* EXERCISE GOAL
Reproduce the full listing below exactly. Do not include the pictures.
(RECORDS FOR THIS TASK)
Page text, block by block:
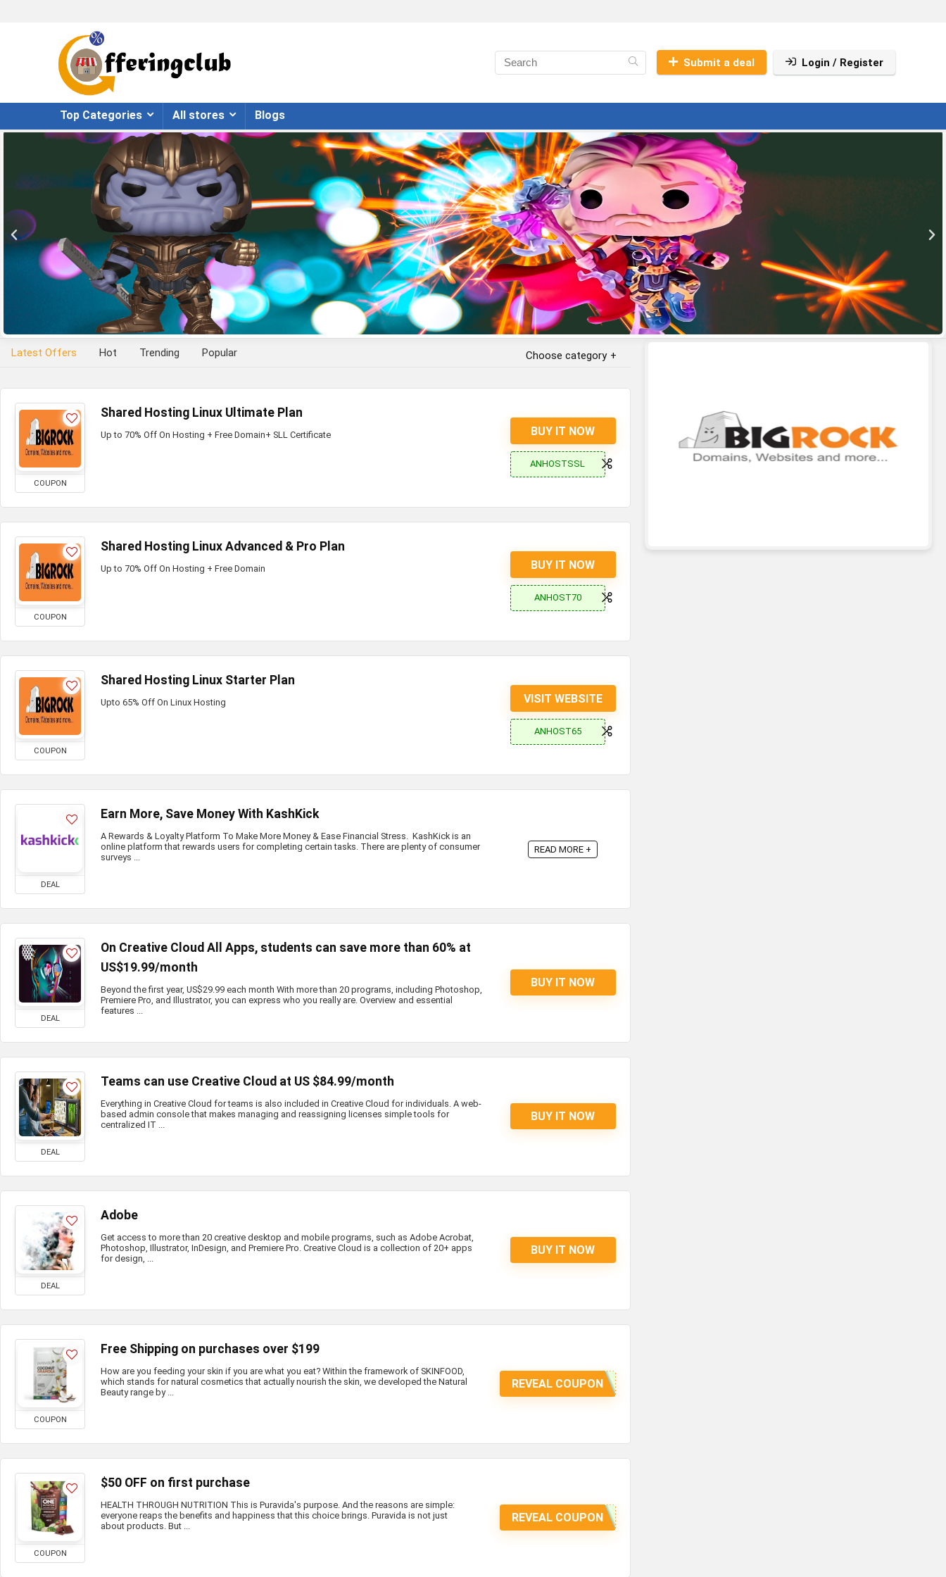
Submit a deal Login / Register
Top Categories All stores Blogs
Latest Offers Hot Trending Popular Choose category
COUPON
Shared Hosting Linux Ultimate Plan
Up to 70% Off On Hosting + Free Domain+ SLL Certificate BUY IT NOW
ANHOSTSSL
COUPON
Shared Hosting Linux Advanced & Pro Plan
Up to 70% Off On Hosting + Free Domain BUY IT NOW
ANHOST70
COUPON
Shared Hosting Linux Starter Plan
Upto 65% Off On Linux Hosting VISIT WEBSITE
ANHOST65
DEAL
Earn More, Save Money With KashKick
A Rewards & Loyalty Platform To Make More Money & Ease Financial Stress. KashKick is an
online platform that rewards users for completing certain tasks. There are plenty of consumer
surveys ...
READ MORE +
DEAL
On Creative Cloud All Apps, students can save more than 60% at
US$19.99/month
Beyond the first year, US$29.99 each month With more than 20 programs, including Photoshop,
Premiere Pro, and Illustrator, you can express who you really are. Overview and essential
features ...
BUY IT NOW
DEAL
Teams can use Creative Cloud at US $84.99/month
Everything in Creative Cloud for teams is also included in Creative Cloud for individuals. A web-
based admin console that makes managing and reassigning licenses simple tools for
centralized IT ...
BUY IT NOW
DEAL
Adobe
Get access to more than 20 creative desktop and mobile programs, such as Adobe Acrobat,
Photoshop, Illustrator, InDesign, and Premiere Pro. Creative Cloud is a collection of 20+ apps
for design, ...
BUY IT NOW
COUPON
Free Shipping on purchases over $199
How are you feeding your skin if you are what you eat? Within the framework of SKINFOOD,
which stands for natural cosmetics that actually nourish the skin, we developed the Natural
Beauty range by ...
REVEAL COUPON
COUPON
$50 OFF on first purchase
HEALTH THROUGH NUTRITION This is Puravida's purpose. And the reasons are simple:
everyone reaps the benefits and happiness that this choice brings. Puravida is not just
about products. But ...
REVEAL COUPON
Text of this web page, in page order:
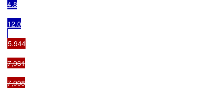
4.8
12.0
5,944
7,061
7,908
(End RECORDS FOR THIS TASK)
* TASK RESULT
Page text, block by block:
Submit a deal Login / Register
Top Categories All stores Blogs
Latest Offers Hot Trending Popular Choose category
COUPON
Shared Hosting Linux Ultimate Plan
Up to 70% Off On Hosting + Free Domain+ SLL Certificate BUY IT NOW
ANHOSTSSL
COUPON
Shared Hosting Linux Advanced & Pro Plan
Up to 70% Off On Hosting + Free Domain BUY IT NOW
ANHOST70
COUPON
Shared Hosting Linux Starter Plan
Upto 65% Off On Linux Hosting VISIT WEBSITE
ANHOST65
DEAL
Earn More, Save Money With KashKick
A Rewards & Loyalty Platform To Make More Money & Ease Financial Stress. KashKick is an
online platform that rewards users for completing certain tasks. There are plenty of consumer
surveys ...
READ MORE +
DEAL
On Creative Cloud All Apps, students can save more than 60% at
US$19.99/month
Beyond the first year, US$29.99 each month With more than 20 programs, including Photoshop,
Premiere Pro, and Illustrator, you can express who you really are. Overview and essential
features ...
BUY IT NOW
DEAL
Teams can use Creative Cloud at US $84.99/month
Everything in Creative Cloud for teams is also included in Creative Cloud for individuals. A web-
based admin console that makes managing and reassigning licenses simple tools for
centralized IT ...
BUY IT NOW
DEAL
Adobe
Get access to more than 20 creative desktop and mobile programs, such as Adobe Acrobat,
Photoshop, Illustrator, InDesign, and Premiere Pro. Creative Cloud is a collection of 20+ apps
for design, ...
BUY IT NOW
COUPON
Free Shipping on purchases over $199
How are you feeding your skin if you are what you eat? Within the framework of SKINFOOD,
which stands for natural cosmetics that actually nourish the skin, we developed the Natural
Beauty range by ...
REVEAL COUPON
COUPON
$50 OFF on first purchase
HEALTH THROUGH NUTRITION This is Puravida's purpose. And the reasons are simple:
everyone reaps the benefits and happiness that this choice brings. Puravida is not just
about products. But ...
REVEAL COUPON
Text of this web page, in page order:
4.8
12.0
5,944
7,061
7,908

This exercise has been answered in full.